Cornwall's rugged landscape and scenery have been used by film and television companies as a backdrop for some of their productions.

The most recent critically and commercially successful film to be made mostly in Cornwall was the 2019 musical comedy, Fisherman's Friends and its 2022 sequel which in turn was inspired by the true story of the folk band of the same name and was shot in and around Port Isaac near Wadebridge. Cornwall's links with film and television go back to the 1930s when Jamaica Inn was shot at Bolventor but the oldest recorded films made in Cornwall date back to 1899 when a short, silent, black and white documentary film, Wreck of the S.S. Paris was filmed at the Manacle Rocks near the Lizard, and in 1904 black and white, silent film, sponsored by the Great Western Railway as a promotional film for holidays in Cornwall, called Scenes in the Cornish Riviera was filmed at the Royal Albert Bridge at Saltash, Looe, Polperro, Newquay, Truro, Falmouth, Penzance, St Michael's Mount, Lands End and St Ives.

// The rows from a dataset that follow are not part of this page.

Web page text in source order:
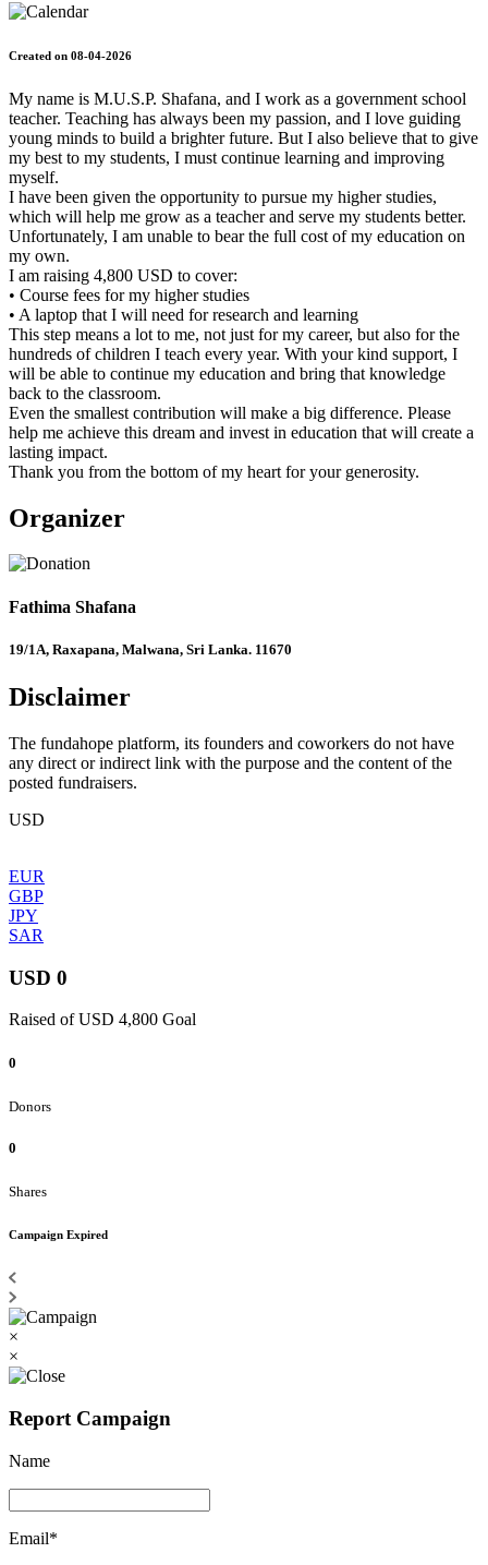
Created on 08-04-2026
My name is M.U.S.P. Shafana, and I work as a government school
teacher. Teaching has always been my passion, and I love guiding
young minds to build a brighter future. But I also believe that to give
my best to my students, I must continue learning and improving
myself.
I have been given the opportunity to pursue my higher studies,
which will help me grow as a teacher and serve my students better.
Unfortunately, I am unable to bear the full cost of my education on
my own.
I am raising 4,800 USD to cover:
• Course fees for my higher studies
• A laptop that I will need for research and learning
This step means a lot to me, not just for my career, but also for the
hundreds of children I teach every year. With your kind support, I
will be able to continue my education and bring that knowledge
back to the classroom.
Even the smallest contribution will make a big difference. Please
help me achieve this dream and invest in education that will create a
lasting impact.
Thank you from the bottom of my heart for your generosity.
Organizer
Fathima Shafana
19/1A, Raxapana, Malwana, Sri Lanka. 11670
Disclaimer
The fundahope platform, its founders and coworkers do not have
any direct or indirect link with the purpose and the content of the
posted fundraisers.
USD
EUR
GBP
JPY
SAR
USD 0
Raised of USD 4,800 Goal
0
Donors
0
Shares
Campaign Expired
×
×
Report Campaign
Name
Email*
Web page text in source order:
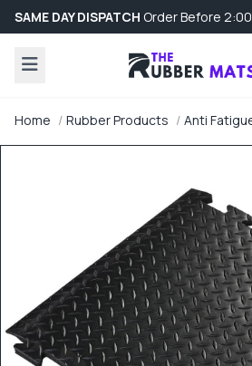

In 1971, Sam Peckinpah's infamous movie Straw Dogs, starring Susan George, was filmed at St Buryan and Lamorna. More recent films featuring Cornwall include Saving Grace, set on the north coast around Port Isaac, Boscastle and Trebarwith Strand, and Johnny English, part of which was filmed at St Michael's Mount.

Cornwall's scenery came to particular prominence in the mid-1970s with the serialisation of Poldark, based on the novels of Winston Graham. More recent success has come with Doc Martin, Wycliffe, Wild West, Penmarric (1979 BBC TV series), Frenchman's Creek (1998 TV adaptation) and The Camomile Lawn (1992). In June 2007 it was announced that ex-Neighbours star Jason Donovan is to appear with former EastEnders actress Martine McCutcheon in ITV1's upcoming soap opera about surfing in Cornwall. The former soap stars play ex-lovers in Echo Beach, a post-watershed drama set in fictional coastal resort Polnarren. The show will run in tandem with Moving Wallpaper, a sitcom starring Ben Miller as a producer desperate to make Echo Beach a success.

The use of Cornwall as a film location has led to the establishment of ventures based in the area, including the £6 million South West Film Studios at St Agnes, now owned by Marilyn Gough, the Cornwall Film Fund, the Cornwall Film Festival, and the production company Mundic Nation.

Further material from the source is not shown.